▶ [TASK REQUIREMENTS]: Each line in the entries below that holds the word "efficient" belongs in the answer.

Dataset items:
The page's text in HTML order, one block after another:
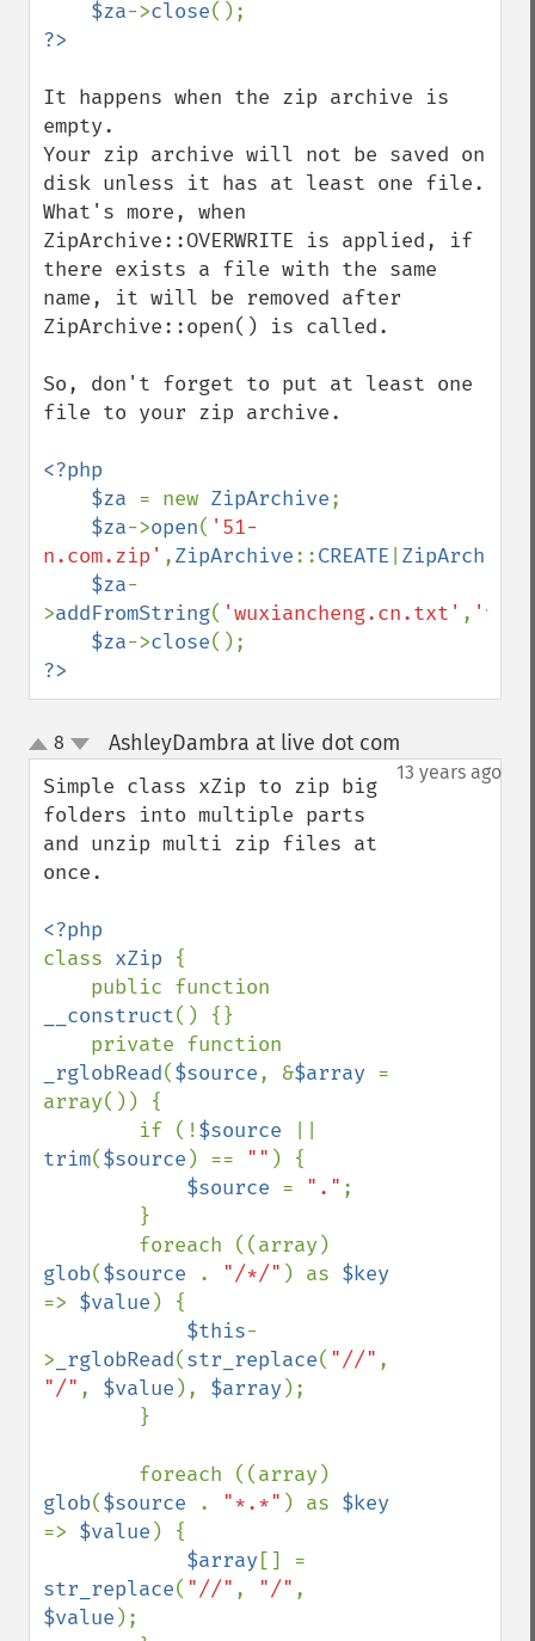
$za->close
It happens when the zip archive is
empty.
Your zip archive will not be saved on
disk unless it has at least one file.
What's more, when
ZipArchive::OVERWRITE is applied, if
there exists a file with the same
name, it will be removed after
ZipArchive::open() is called.
So, don't forget to put at least one
file to your zip archive.
<?php
    $za
= new ZipArchive;
$za->open( '51-
n.com.zip' ,ZipArchive::CREATE ZipArchive
$za-
>addFromString( 'wuxiancheng.cn.txt' , 'yes'
$za->close
?>
up
down
8 AshleyDambra at live dot com
13 years ago
Simple class xZip to zip big
folders into multiple parts
and unzip multi zip files at
once.
class xZip {
__construct() {}
_rglobRead($source, &$array =
array()) {
        if (!
$source
trim($source ) == "" ) {
$source = "." ;
glob($source . "/*/" ) as
=> $value ) {
$this-
> _rglobRead(str_replace( "//"
"/" , $value ), $array );
glob($source . "*.*" ) as
=> $value ) {
$array
str_replace( "//" , "/"
$value );
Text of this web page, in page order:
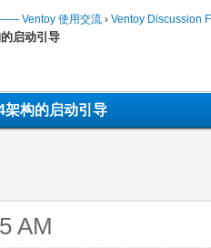
Ventoy 使用交流 › Ventoy Discussion
启动引导
构的启动引导
AM
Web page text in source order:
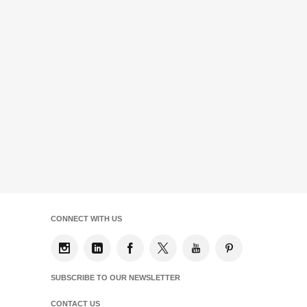
CONNECT WITH US
SUBSCRIBE TO OUR NEWSLETTER
CONTACT US
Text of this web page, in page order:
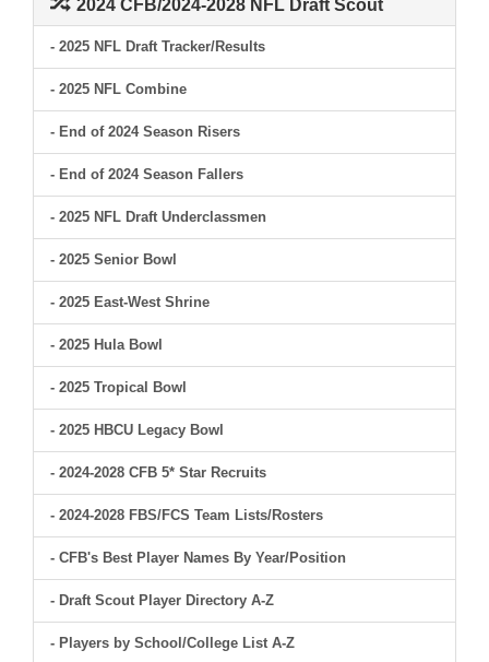
2024 CFB/2024-2028 NFL Draft Scout
- 2025 NFL Draft Tracker/Results
- 2025 NFL Combine
- End of 2024 Season Risers
- End of 2024 Season Fallers
- 2025 NFL Draft Underclassmen
- 2025 Senior Bowl
- 2025 East-West Shrine
- 2025 Hula Bowl
- 2025 Tropical Bowl
- 2025 HBCU Legacy Bowl
- 2024-2028 CFB 5* Star Recruits
- 2024-2028 FBS/FCS Team Lists/Rosters
- CFB's Best Player Names By Year/Position
- Draft Scout Player Directory A-Z
- Players by School/College List A-Z
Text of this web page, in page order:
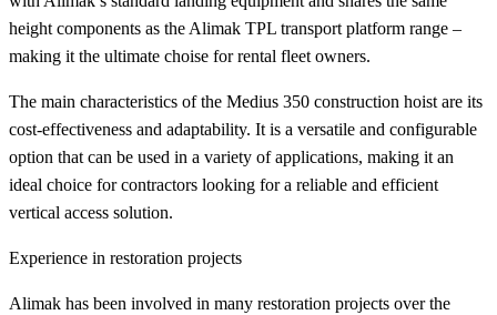
height components as the Alimak TPL transport platform range –
making it the ultimate choise for rental fleet owners.
The main characteristics of the Medius 350 construction hoist are its
cost-effectiveness and adaptability. It is a versatile and configurable
option that can be used in a variety of applications, making it an
ideal choice for contractors looking for a reliable and efficient
vertical access solution.
Experience in restoration projects
Alimak has been involved in many restoration projects over the
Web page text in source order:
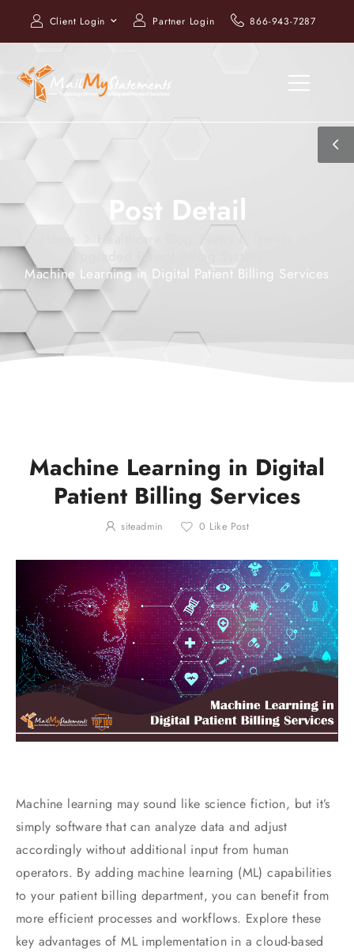
Client Login Partner Login 866-943-7287
Post Detail
Machine Learning in Digital Patient Billing Services
Machine Learning in Digital
Patient Billing Services
siteadmin 0 Like Post
Machine learning may sound like science fiction, but it’s
simply software that can analyze data and adjust
accordingly without additional input from human
operators. By adding machine learning (ML) capabilities
to your patient billing department, you can benefit from
more efficient processes and workflows. Explore these
key advantages of ML implementation in a cloud-based
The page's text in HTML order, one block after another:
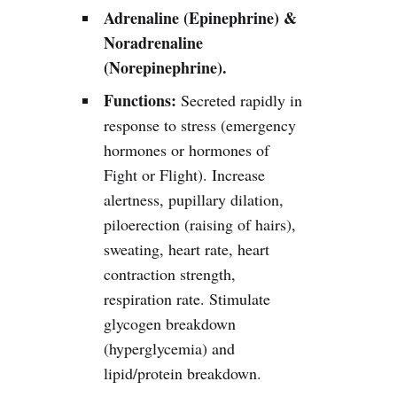
Adrenaline (Epinephrine) &
Noradrenaline
(Norepinephrine).
Functions: Secreted rapidly in
response to stress (emergency
hormones or hormones of
Fight or Flight). Increase
alertness, pupillary dilation,
piloerection (raising of hairs),
sweating, heart rate, heart
contraction strength,
respiration rate. Stimulate
glycogen breakdown
(hyperglycemia) and
lipid/protein breakdown.
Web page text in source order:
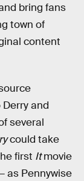
bring fans
town of
content
and
several
could take
first Itmovie
as Pennywise
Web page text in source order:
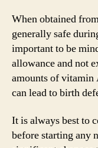
When obtained
generally safe
important to be
allowance and not
amounts of
can lead to birth
It is always best to
before starting any
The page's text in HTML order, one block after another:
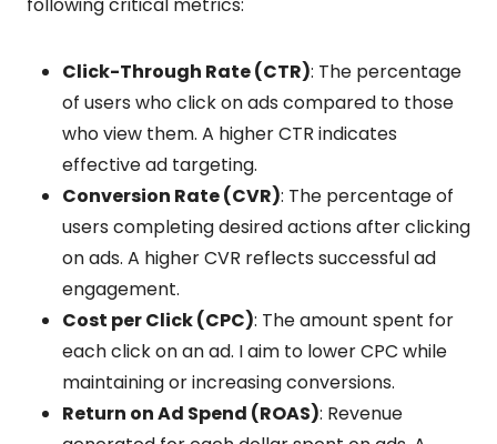
Click-Through Rate (CTR): The percentage
of users who click on ads compared to those
who view them. A higher CTR indicates
effective ad targeting.
Conversion Rate (CVR): The percentage of
users completing desired actions after clicking
on ads. A higher CVR reflects successful ad
engagement.
Cost per Click (CPC): The amount spent for
each click on an ad. I aim to lower CPC while
maintaining or increasing conversions.
Return on Ad Spend (ROAS): Revenue

▶ [ANSWER TO THIS PROBLEM]:
ideal choice for contractors looking for a reliable and efficient
more efficient processes and workflows. Explore these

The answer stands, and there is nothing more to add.